In church there was a kind of minstrels' gallery from which the guests, like Moslem ladies in a zenana, gazed down at the Trappists. The Victorian Gothic architecture of the church had none of the Romantic splendour of Solesmes; it was a great, dark north-Oxford nightmare, a grey sepulchre in the depths of which, hour upon hour, the chanting monks stood or knelt. The glaucous light was drained of colour. Fathoms below, columns of beard and brown home-spun, were the foreshortened lay-brothers. Beyond, their white habits and black scapulars covered by voluminous cowls, evolved the choir-monks. Each topiaried head was poised, as it were, on three cylinders of white fog: the enveloped body flanked by two sleeves so elongated and tubular that their mouths touched the ground, flipping and swinging, when the monks were in motion, like the ends of elephants' trunks.

In the seclusion of a cell—an existence whose quietness is only varied by the silent meals, the solemnity of ritual, and long solitary walks in the woods—the troubled waters of the mind grow still and clear, and much that is hidden away and all that clouds it floats to the surface and can be skimmed away; and after a time one reaches a state of peace that is unthought of in the ordinary world.
 
Especially for a Trappist.

I haven't read any of his works, but the New York Review of Books have been reprinting his stuff over the last few years here in the States.

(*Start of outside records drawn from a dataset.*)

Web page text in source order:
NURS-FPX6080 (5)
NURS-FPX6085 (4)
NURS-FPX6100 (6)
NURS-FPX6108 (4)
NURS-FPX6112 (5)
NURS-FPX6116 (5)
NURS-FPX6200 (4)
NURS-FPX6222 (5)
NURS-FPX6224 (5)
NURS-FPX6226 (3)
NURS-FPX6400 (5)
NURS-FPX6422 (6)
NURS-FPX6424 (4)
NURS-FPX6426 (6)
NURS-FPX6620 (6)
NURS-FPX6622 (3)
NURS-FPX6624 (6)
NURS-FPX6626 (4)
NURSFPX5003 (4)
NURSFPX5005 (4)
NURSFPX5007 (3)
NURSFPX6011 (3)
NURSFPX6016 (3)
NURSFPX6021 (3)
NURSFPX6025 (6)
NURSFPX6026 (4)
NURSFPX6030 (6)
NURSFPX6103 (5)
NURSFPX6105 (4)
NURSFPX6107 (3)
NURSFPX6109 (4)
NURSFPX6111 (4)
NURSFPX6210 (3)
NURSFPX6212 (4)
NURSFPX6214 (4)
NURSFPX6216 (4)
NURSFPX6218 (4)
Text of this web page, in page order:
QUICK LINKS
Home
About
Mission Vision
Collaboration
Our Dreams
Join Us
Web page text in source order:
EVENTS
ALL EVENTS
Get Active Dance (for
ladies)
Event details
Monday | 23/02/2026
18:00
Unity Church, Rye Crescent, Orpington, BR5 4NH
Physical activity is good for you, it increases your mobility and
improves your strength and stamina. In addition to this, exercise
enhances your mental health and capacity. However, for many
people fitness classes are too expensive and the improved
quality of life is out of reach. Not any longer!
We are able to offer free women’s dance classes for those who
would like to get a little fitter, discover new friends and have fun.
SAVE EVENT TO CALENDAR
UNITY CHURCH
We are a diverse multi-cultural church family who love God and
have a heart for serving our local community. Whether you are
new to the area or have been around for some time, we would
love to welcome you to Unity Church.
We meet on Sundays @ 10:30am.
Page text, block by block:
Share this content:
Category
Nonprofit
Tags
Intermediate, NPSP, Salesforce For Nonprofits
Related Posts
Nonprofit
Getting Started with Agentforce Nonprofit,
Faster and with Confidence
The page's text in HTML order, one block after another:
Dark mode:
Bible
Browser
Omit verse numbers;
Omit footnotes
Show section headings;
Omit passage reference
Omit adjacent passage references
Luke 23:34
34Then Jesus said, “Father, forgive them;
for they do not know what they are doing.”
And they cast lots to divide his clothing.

He's distantly related to me. Lived the most incredible life.
 
The Jiffy Pop has reached its maximum height and exploded, because he refuses to take the pan off of the burner. The kernels are causing the kitchen to be filled with the odor of scorching. But, still, he stands and shakes the pan.

Would he rather collapse on the kitchen floor, than leave the smoke filled kitchen?

Does he want the kitchen to catch fire ? Stainless steel, stone, copper, ceramic and a tin ceiling.

Burn, baby, burn?
 
Getting shit done! Well, not me...Gman and my boy. It's nice to see how well they work together.
Got to pick up more wood and nails and hope it doesn't rain too much.
Looking forward to sleeping in a bit tomorrow, snuggling and having a nice breakfast.